Jaggard: Operational focus
Taylor Rose has become the first law firm with more than 1,000 consultants on its books as its chief executive says there is still plenty of room to grow its hybrid model.
The national law firm is unique for a practice of its size in having both employed lawyers and consultants.
At the end of 2025, AIIC – the group of which Taylor Rose is part – had 1,485 consultants in all, including 1,009 fee‑earners. The remainder are support staff employed by those consultants.
Around 80 of the consultants work in Kingsley Wood, a standalone corporate-focused fee-share practice, and 35 in FDR Law, a specialist property law firm for self-employed consultants launched in August 2024 [1].
Taylor Rose’s employed staff number around 600.
Chief executive Adrian Jaggard said that while he was committed to the hybrid model, the only way the employed side could keep up with the growth of the consultancy arm was through mergers and acquisitions – which have featured heavily in the history of Taylor Rose and to which he hinted the firm could return later this year.
He attributed much of the 25% increase in turnover for the last financial year, along with 60% in EBITDA, to increasing the number of consultants as well as improving revenue per lawyer.
He would not give the actual figures ahead of publication of AIIC’s accounts soon, but in the year to 30 September 2024, the group recorded a turnover of £97m and EBITDA of £7.8m, with net profit of £3.5m.
Mr Jaggard said that despite the huge growth of consultant-led firms in recent years, they were “nowhere near the ceiling”, given there were 170,000 practising solicitors. Between the four biggest – Taylor Rose, Setfords, Keystone and gunnercooke – there were no more than 3-4,000 consultants, he pointed out.
At the same time, he acknowledged the concern that consultant firms cream off experienced lawyers from traditional practices – but also rely on those same firms to train up the next generation.
“It’s not going to be a problem for a long time to come because it’s [still] a tiny proportion of the profession.”
He added that the employed arm of Taylor Rose has trainee solicitors and solicitor apprentices.
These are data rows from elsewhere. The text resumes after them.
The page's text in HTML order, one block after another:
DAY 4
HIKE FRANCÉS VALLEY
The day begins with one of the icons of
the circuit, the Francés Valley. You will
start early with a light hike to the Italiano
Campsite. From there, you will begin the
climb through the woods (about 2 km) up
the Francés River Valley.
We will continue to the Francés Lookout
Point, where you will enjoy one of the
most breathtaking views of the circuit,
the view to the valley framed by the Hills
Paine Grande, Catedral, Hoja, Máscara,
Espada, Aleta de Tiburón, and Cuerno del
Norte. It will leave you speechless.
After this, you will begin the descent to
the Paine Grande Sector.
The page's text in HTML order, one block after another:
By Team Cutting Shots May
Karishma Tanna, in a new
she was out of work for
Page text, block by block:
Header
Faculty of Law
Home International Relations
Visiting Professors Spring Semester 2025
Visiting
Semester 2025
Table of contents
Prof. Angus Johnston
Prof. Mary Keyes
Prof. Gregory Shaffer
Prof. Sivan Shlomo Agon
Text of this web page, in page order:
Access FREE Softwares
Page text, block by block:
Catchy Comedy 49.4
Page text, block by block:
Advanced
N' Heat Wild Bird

Taylor Rose has previously investigated a stock market listing and Mr Jaggard said he now received approaches from private equity houses every month.
“We are privately held – we’ve got a very narrow group of shareholders – and I think at some point we would need to recognise that those changes [in the market] around us are putting a lot of pressure on us. And whether it’s PE or IPO, that could be an option for us, for sure, at some point.”
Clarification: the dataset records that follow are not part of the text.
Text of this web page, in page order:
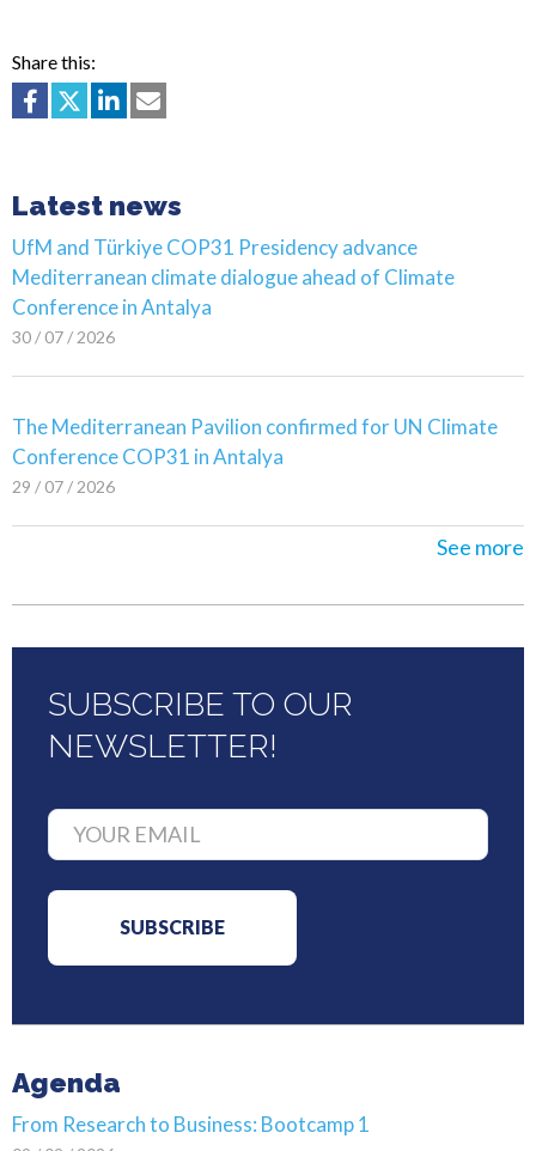
Share this:
Latest news
UfM and Türkiye COP31 Presidency advance
Mediterranean climate dialogue ahead of Climate
Conference in Antalya
30 / 07 / 2026
The Mediterranean Pavilion confirmed for UN Climate
Conference COP31 in Antalya
29 / 07 / 2026
See more
SUBSCRIBE TO OUR
NEWSLETTER!
Agenda
From Research to Business: Bootcamp 1

He explained that a key reason Taylor Rose has not been on the acquisition trail itself of late was because of a focus on operations.
It has “rationalised” its offices – from 40 to 20 – and practice areas [2], and is in the process of moving the whole firm onto Salesforce, partnered with NetDocs and Office365 – by September, he said, “we will be entirely cloud-based. So we will not have one single server. We’re closing down 300 servers at the moment”.
Taylor Rose’s IT budget this year is just over £16m and its use of artificial intelligence (AI) has so far also been limited to operational matters, such as financial transactions being reconciled and allocated and all post scanned and then “auto-allocated” to matters.
Mr Jaggard highlighted too how the firm used Slack as an interface layer and that taps into Salesforce, OneDrive, the company handbook and various other sources. It allows him simply to say into his phone ‘How many quotes have we given today?’, ‘Can you wear Crocs in the office?’ or ‘How do I deal with a politically exposed person’, and it gives him the answer.
The next step with AI will be using it to augment legal services – Mr Jaggard predicted that “this will be the highest impact area” – and the management is going through a selection process with leading suppliers at the moment.
The third use, in time, will be communication via AI agents, meaning that consultant lawyers who need IT support engage with an AI agent instead of a member of the help desk. “I think also the time will come when society accepts or expects that you can speak to an AI agent for call routing, switchboards, that sort of thing.
“We’ve got all that parked at the moment, and I know others are going down that road already, but I do think the day will come near where it won’t be frowned upon and it won’t be a challenge for customers or seen as a problem. It will be part of our operational ecosystem.”